DagsterDocs

Partitions#

Dagster provides the Partition Set abstraction for pipelines where each run deals with a subset of data.

Relevant APIs#

NameDescription
PartitionSetDefinitionThe class to define a partition set.

Overview#

Partition sets let you define a set of logical "partitions", usually time windows, along with a scheme for building pipeline run config for a partition. Having defined a partition set, you can kick off a pipeline run or set of pipeline runs by simply selecting partitions in the set.

Partitions have two main uses:

  • Partitioned Schedules: You can construct a schedule that targets a single partition for each run it launches. For example, a pipeline might run each day and process the data that arrived during the previous day.
  • Backfills: You can launch a set of pipeline runs all at once, each run targeting one of the partitions in the set. For example, after making a code change, you might want to re-run your pipeline on every date that it has run on in the past.

Defining a Partition Set#

Here's a pipeline that computes some data for a given date.

@solid(config_schema={"date": str})
def process_data_for_date(context):
    date = context.solid_config["date"]
    context.log.info(f"processing data for {date}")


@solid
def post_slack_message(context):
    context.log.info("posting slack message")


@pipeline
def my_data_pipeline():
    process_data_for_date()
    post_slack_message()

The solid process_data_for_date takes, as config, a string date. This piece of config will define which date to compute data for. For example, if we wanted to compute for May 5th, 2020, we would execute the pipeline with the following config:

solids:
  process_data_for_date:
    config:
      date: "2020-05-05"

You can define a PartitionSetDefinition that defines the full set of partitions and how to define the run config for a given partition.

def get_date_partitions():
    """Every day in the month of May, 2020"""
    return [Partition(f"2020-05-{str(day).zfill(2)}") for day in range(1, 32)]

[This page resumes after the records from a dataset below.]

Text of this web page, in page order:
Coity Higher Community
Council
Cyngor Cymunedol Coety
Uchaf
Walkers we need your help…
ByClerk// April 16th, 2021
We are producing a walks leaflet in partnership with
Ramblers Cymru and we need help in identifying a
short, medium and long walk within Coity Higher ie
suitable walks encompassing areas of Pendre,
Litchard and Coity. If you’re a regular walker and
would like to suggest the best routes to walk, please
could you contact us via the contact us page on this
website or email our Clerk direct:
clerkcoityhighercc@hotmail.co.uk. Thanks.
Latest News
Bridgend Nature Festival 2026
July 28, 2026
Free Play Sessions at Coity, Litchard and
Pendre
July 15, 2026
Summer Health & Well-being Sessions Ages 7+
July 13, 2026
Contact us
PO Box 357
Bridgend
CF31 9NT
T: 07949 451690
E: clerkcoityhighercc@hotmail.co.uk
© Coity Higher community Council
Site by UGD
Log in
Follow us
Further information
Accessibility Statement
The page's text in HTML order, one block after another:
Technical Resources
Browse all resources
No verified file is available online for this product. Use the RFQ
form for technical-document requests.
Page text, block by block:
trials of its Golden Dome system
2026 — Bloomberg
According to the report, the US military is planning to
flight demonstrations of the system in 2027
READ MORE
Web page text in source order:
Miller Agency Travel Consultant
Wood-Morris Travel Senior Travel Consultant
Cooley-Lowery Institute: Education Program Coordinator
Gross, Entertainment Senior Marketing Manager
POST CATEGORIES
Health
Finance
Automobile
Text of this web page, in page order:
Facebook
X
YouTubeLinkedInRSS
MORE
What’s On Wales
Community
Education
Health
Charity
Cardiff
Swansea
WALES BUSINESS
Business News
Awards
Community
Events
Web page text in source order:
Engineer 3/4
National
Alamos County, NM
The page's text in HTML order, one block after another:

def run_config_for_date_partition(partition):
    date = partition.value
    return {"solids": {"process_data_for_date": {"config": {"date": date}}}}


date_partition_set = PartitionSetDefinition(
    name="date_partition_set",
    pipeline_name="my_data_pipeline",
    partition_fn=get_date_partitions,
    run_config_fn_for_partition=run_config_for_date_partition,
)

Partitions in Dagit#

The Partitions Tab#

In Dagit, you can view runs by partition in the Partitions tab of a Pipeline page.

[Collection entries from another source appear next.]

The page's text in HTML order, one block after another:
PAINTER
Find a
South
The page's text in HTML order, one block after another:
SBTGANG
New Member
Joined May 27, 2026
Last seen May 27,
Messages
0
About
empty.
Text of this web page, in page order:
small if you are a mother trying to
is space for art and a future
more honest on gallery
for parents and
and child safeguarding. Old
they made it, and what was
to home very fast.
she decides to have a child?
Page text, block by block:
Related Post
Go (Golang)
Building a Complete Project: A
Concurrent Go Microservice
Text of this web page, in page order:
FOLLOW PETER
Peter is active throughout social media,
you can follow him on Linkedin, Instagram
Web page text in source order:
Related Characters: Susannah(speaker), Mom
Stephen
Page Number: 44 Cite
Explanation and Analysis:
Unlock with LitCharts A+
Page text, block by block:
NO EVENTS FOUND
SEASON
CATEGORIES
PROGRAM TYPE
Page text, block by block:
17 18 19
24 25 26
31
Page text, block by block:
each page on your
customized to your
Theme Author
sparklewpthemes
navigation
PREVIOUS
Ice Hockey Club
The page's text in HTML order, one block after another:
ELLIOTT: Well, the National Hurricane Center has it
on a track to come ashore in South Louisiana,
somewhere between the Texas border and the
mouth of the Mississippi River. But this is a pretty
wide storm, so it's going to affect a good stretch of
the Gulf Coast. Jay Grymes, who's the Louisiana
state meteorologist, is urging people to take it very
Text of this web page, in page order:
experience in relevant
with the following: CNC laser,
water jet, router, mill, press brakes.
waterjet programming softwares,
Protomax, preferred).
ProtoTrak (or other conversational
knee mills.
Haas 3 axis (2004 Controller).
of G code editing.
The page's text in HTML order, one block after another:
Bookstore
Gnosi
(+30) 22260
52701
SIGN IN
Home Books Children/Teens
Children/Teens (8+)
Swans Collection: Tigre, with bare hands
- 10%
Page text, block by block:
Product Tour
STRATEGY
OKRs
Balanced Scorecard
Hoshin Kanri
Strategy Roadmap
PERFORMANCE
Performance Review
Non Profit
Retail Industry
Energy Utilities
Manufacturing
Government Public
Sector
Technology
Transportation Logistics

In the "Run Matrix", each column corresponds to one of the partitions in the partition set. Each row corresponds to one of the steps in the pipeline.

You can click on individual boxes to see the history of runs for that step and partition.

Launching Partitioned Runs from the Playground#

You can view and use partitions in the Dagit playground view for a pipeline. In the top bar, you can select from the list of all available partition sets, then choose a specific partition. Within the config editor, the config for the selected partition will be populated.

In the screenshot below, we select the date_partition_set and the 2020-05-01 partition, and we can see that the correct run config for the partition has been populated in the editor.